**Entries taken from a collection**
---*---

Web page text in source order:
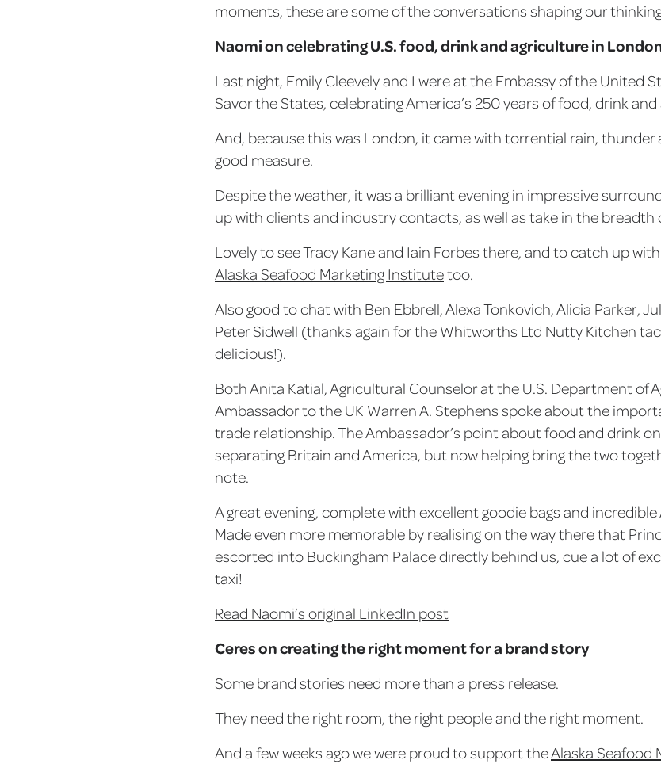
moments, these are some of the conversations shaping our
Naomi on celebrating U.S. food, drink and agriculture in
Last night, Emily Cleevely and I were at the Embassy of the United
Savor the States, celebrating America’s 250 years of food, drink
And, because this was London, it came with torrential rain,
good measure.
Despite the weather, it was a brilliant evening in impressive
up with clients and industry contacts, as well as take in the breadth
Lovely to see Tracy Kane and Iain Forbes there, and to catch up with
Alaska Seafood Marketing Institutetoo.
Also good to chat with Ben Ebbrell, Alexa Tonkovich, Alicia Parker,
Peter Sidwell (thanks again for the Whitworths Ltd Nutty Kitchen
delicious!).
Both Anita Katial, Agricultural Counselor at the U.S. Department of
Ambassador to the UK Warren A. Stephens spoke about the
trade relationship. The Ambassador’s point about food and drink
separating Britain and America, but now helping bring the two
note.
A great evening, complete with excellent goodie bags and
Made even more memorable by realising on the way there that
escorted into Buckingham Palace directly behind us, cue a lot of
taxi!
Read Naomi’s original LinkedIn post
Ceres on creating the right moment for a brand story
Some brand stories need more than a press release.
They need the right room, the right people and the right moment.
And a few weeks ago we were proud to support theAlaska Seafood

---*---

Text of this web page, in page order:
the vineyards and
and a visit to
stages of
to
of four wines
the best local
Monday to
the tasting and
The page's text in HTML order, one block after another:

---*---

**TASK DETAILS**
The response must hold only the lines above from the line with "Text of this" through the line with "The page's text", each copied exactly, both ends kept.

**WRITTEN SOLUTION**
Text of this web page, in page order:
the vineyards and
and a visit to
stages of
to
of four wines
the best local
Monday to
the tasting and
The page's text in HTML order, one block after another:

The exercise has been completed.